======== AVAILABLE DATA
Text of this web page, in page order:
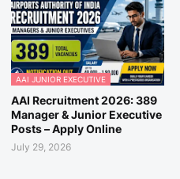
AAI JUNIOR EXECUTIVE
AAI Recruitment 2026: 389
Manager & Junior Executive
Posts – Apply Online
July 29, 2026
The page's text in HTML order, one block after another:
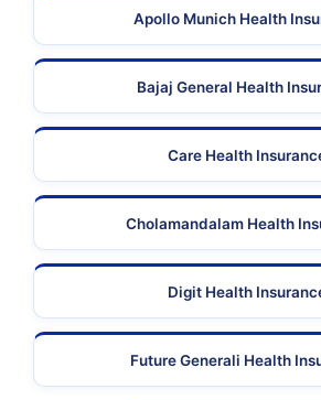
Apollo Munich Health
Bajaj General Health
Care Health
Cholamandalam Health
Digit Health
Future Generali Health
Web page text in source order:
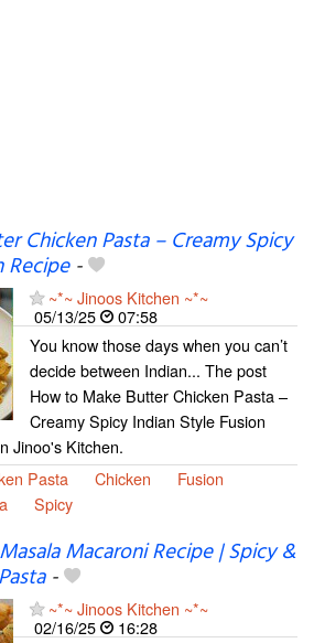
Chicken Pasta – Creamy Spicy
Recipe-
~*~ Jinoos Kitchen ~*~
05/13/25
07:58
You know those days when you can’t
decide between Indian... The post
How to Make Butter Chicken Pasta –
Creamy Spicy Indian Style Fusion
Jinoo's Kitchen.
Pasta Chicken
Fusion
Spicy
Macaroni Recipe | Spicy &
-
~*~ Jinoos Kitchen ~*~
02/16/25
16:28
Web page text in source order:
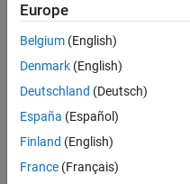
Follow
Web:
https://acuadralara.com
Current
Europe
Belgium (English)
Denmark (English)
Deutschland (Deutsch)
España (Español)
Finland (English)
France (Français)
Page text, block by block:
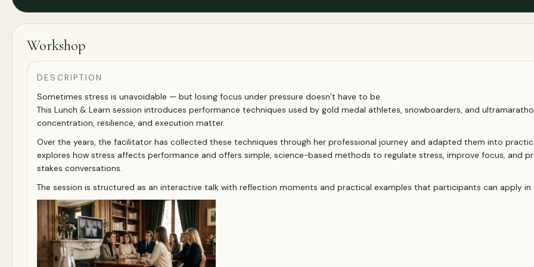
Workshop
DESCRIPTION
Sometimes stress is unavoidable — but losing focus under pressure doesn’t have to be.
This Lunch & Learn session introduces performance techniques used by gold medal athletes, snowboarders, and
concentration, resilience, and execution matter.
Over the years, the facilitator has collected these techniques through her professional journey and adapted them into
explores how stress affects performance and offers simple, science-based methods to regulate stress, improve focus, and
stakes conversations.
The session is structured as an interactive talk with reflection moments and practical examples that participants can apply in
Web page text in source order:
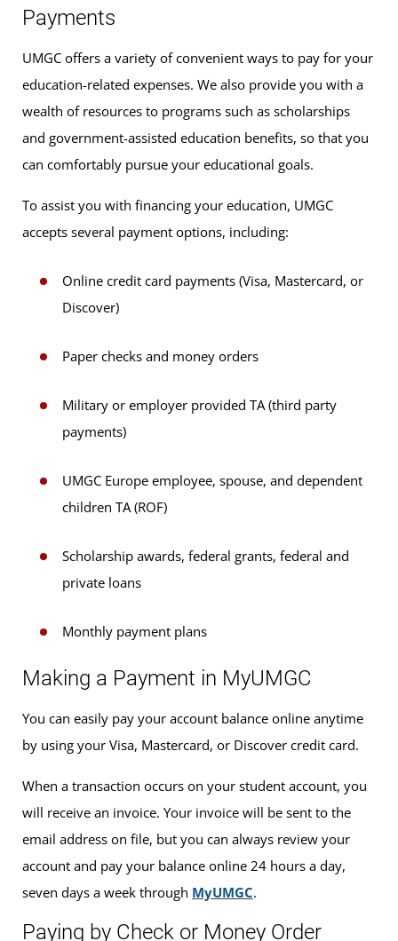
Payments
UMGC offers a variety of convenient ways to pay for your
education-related expenses. We also provide you with a
wealth of resources to programs such as scholarships
and government-assisted education benefits, so that you
can comfortably pursue your educational goals.
To assist you with financing your education, UMGC
accepts several payment options, including:
Online credit card payments (Visa, Mastercard, or
Discover)
Paper checks and money orders
Military or employer provided TA (third party
payments)
UMGC Europe employee, spouse, and dependent
children TA (ROF)
Scholarship awards, federal grants, federal and
private loans
Monthly payment plans
Making a Payment in MyUMGC
You can easily pay your account balance online anytime
by using your Visa, Mastercard, or Discover credit card.
When a transaction occurs on your student account, you
will receive an invoice. Your invoice will be sent to the
email address on file, but you can always review your
account and pay your balance online 24 hours a day,
seven days a week through MyUMGC.
Paying by Check or Money Order
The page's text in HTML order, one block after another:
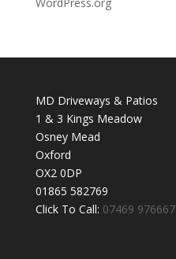
MD Driveways & Patios
1 & 3 Kings Meadow
Osney Mead
Oxford
OX2 0DP
01865 582769
Click To Call: 07469 976667
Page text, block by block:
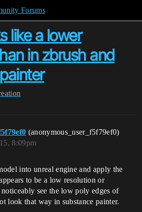
Forums
like a lower
in zbrush and
(anonymous_user_f5f79ef0)
8:09pm
into unreal engine and apply the
to be a low resolution or
see the low poly edges of
look that way in substance painter.
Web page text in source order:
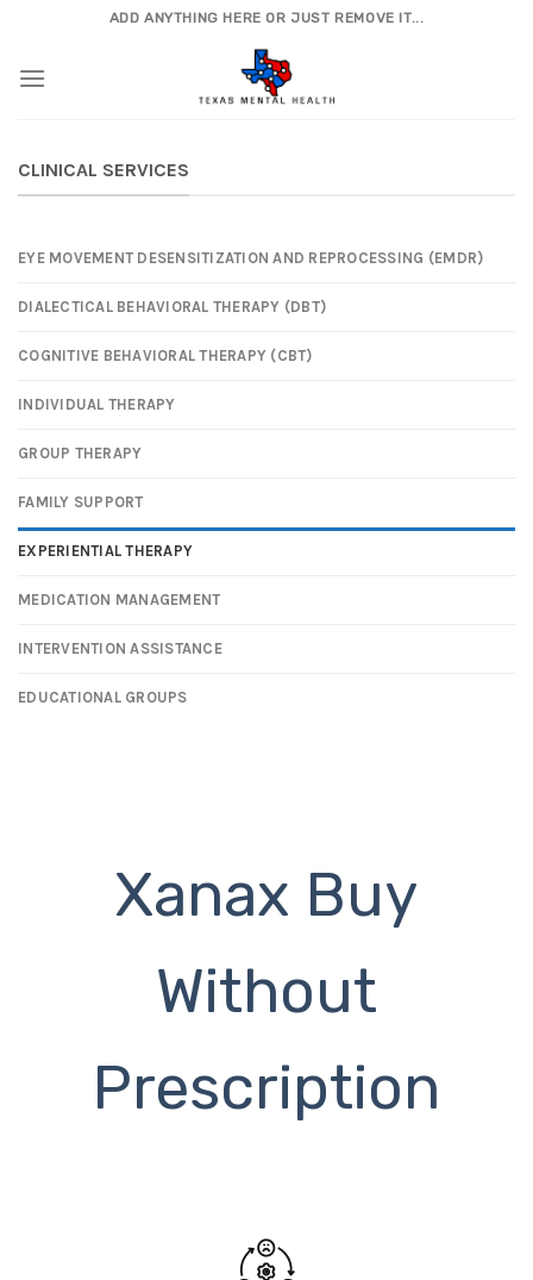
content
ADD ANYTHING HERE OR JUST REMOVE IT...
CLINICAL SERVICES
EYE MOVEMENT DESENSITIZATION AND REPROCESSING (EMDR)
DIALECTICAL BEHAVIORAL THERAPY (DBT)
COGNITIVE BEHAVIORAL THERAPY (CBT)
INDIVIDUAL THERAPY
GROUP THERAPY
FAMILY SUPPORT
EXPERIENTIAL THERAPY
MEDICATION MANAGEMENT
INTERVENTION ASSISTANCE
EDUCATIONAL GROUPS
Xanax Buy
Without
Prescription
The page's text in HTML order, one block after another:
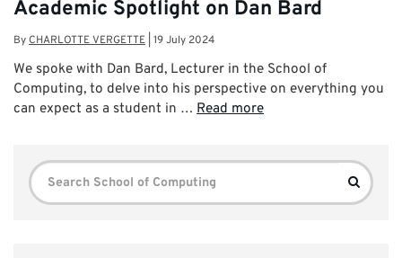
Academic Spotlight on Dan Bard
ByCHARLOTTE VERGETTE 19 July 2024
We spoke with Dan Bard, Lecturer in the School of
Computing, to delve into his perspective on everything you
can expect as a student in … Read more
Search
for:
Search
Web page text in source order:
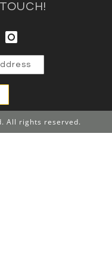
All rights reserved.
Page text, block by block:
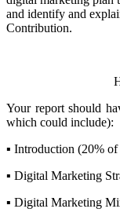
and identify and
Contribution.
Your report should
which could include):
▪ Introduction (20% of
▪ Digital Marketing
▪ Digital Marketing
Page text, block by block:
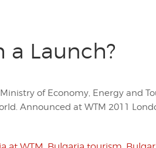
a Launch?
Ministry of Economy, Energy and
Announced at WTM 2011
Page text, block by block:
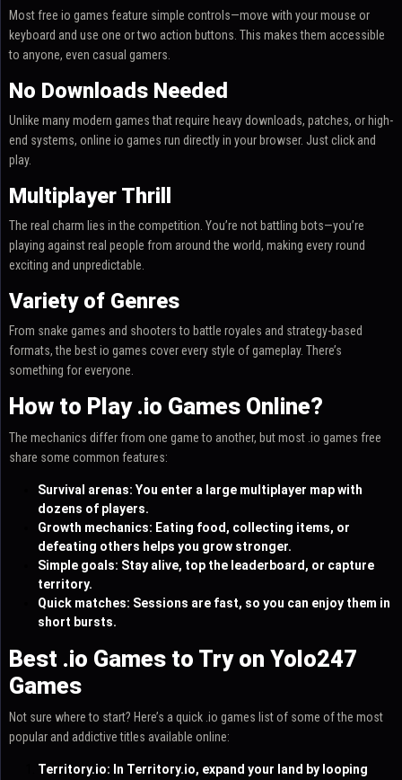
Most free io games feature simple controls—move with your mouse or
keyboard and use one or two action buttons. This makes them accessible
to anyone, even casual gamers.
No Downloads Needed
Unlike many modern games that require heavy downloads, patches, or high-
end systems, online io games run directly in your browser. Just click and
play.
Multiplayer Thrill
The real charm lies in the competition. You’re not battling bots—you’re
playing against real people from around the world, making every round
exciting and unpredictable.
Variety of Genres
From snake games and shooters to battle royales and strategy-based
formats, the best io games cover every style of gameplay. There’s
something for everyone.
How to Play .io Games Online?
The mechanics differ from one game to another, but most .io games free
share some common features:
Survival arenas: You enter a large multiplayer map with
dozens of players.
Growth mechanics: Eating food, collecting items, or
defeating others helps you grow stronger.
Simple goals: Stay alive, top the leaderboard, or capture
territory.
Quick matches: Sessions are fast, so you can enjoy them in
short bursts.
Best .io Games to Try on Yolo247
Games
Not sure where to start? Here’s a quick .io games list of some of the most
popular and addictive titles available online:
Territory.io: In Territory.io, expand your land by looping
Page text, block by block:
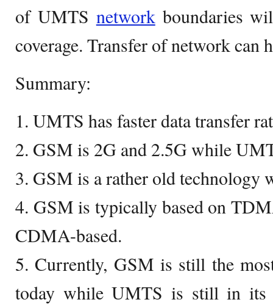
of UMTS networkboundaries
coverage. Transfer of network can
Summary:
1. UMTS has faster data transfer
2. GSM is 2G and 2.5G while
3. GSM is a rather old technology
4. GSM is typically based on
CDMA-based.
5. Currently, GSM is still the
today while UMTS is still in its
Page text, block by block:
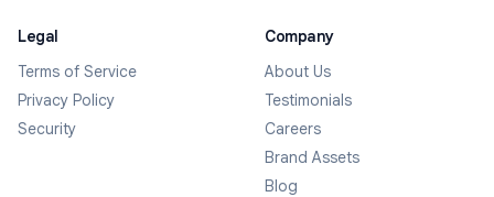
Legal
Terms of Service
Privacy Policy
Security
Company
About Us
Testimonials
Careers
Brand Assets
Blog
================
EXERCISE OBJECTIVE: Copy exactly the lines of the entries above from the one containing "seven days a week through MyUMGC." through the one containing "Variety of Genres". Both end lines count; pictures do not.

RESULT:
seven days a week through MyUMGC.
Paying by Check or Money Order
The page's text in HTML order, one block after another:
MD Driveways & Patios
1 & 3 Kings Meadow
Osney Mead
Oxford
OX2 0DP
01865 582769
Click To Call: 07469 976667
Page text, block by block:
Forums
like a lower
in zbrush and
(anonymous_user_f5f79ef0)
8:09pm
into unreal engine and apply the
to be a low resolution or
see the low poly edges of
look that way in substance painter.
Web page text in source order:
content
ADD ANYTHING HERE OR JUST REMOVE IT...
CLINICAL SERVICES
EYE MOVEMENT DESENSITIZATION AND REPROCESSING (EMDR)
DIALECTICAL BEHAVIORAL THERAPY (DBT)
COGNITIVE BEHAVIORAL THERAPY (CBT)
INDIVIDUAL THERAPY
GROUP THERAPY
FAMILY SUPPORT
EXPERIENTIAL THERAPY
MEDICATION MANAGEMENT
INTERVENTION ASSISTANCE
EDUCATIONAL GROUPS
Xanax Buy
Without
Prescription
The page's text in HTML order, one block after another:
Academic Spotlight on Dan Bard
ByCHARLOTTE VERGETTE 19 July 2024
We spoke with Dan Bard, Lecturer in the School of
Computing, to delve into his perspective on everything you
can expect as a student in … Read more
Search
for:
Search
Web page text in source order:
All rights reserved.
Page text, block by block:
and identify and
Contribution.
Your report should
which could include):
▪ Introduction (20% of
▪ Digital Marketing
▪ Digital Marketing
Page text, block by block:
a Launch?
Ministry of Economy, Energy and
Announced at WTM 2011
Page text, block by block:
Most free io games feature simple controls—move with your mouse or
keyboard and use one or two action buttons. This makes them accessible
to anyone, even casual gamers.
No Downloads Needed
Unlike many modern games that require heavy downloads, patches, or high-
end systems, online io games run directly in your browser. Just click and
play.
Multiplayer Thrill
The real charm lies in the competition. You’re not battling bots—you’re
playing against real people from around the world, making every round
exciting and unpredictable.
Variety of Genres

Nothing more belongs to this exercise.